Too eager to wait for the official release? Well you can have the facebook timeline active on your profile with a few easy steps:

1) Go to facebook developer page and give permission to the developer app (click Allow)

2) Click on “Create a new App” button on the right top corner

3) Name your app: Display name can be anything but the app namespace has to be unique and distinct from any other fb apps – for example you cant just name it timeline – I named mine tardis :) how cool is that?. Confirm captcha and continue. To continue, you will have to add your mobile if you haven’t at the fb mobile confirmation.

4) Click on the Open graph link in the next page left hand menu or click here. Complete the two blanks in the fields with Watch a Movie for example. You are defining action and object… blah. You can add new action types later if needed. (Disclaimer: This exercise is for setting yourself up as a developer and does not matter in the least as you will never be using this app you are creating.). Click ‘Get Started’. Save changes in next 2-3 pages and continue to home page.

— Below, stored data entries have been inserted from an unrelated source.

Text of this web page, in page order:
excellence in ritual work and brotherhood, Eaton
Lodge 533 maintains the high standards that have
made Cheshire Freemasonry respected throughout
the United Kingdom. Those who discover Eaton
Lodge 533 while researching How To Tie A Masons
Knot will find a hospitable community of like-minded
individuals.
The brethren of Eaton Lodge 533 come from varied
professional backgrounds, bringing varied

5) On your homepage, you will see this update -

Developer Release
Introducing Timeline – a New Kind of Profile

Timeline is your collection of all the photos, posts, and apps that tell your story. To learn about building new social apps for timeline, visit the Facebook developer site. Click on the ‘Get it now’ button to enable timeline.

There you go, you are now a time traveller in the virtual world.

Note: Click ‘Publish Now’ on the right corner to share your world and go public with your timeline.

Please note: During the developer release, only other developers will be able to see your new timeline. Everyone else will see your old profile.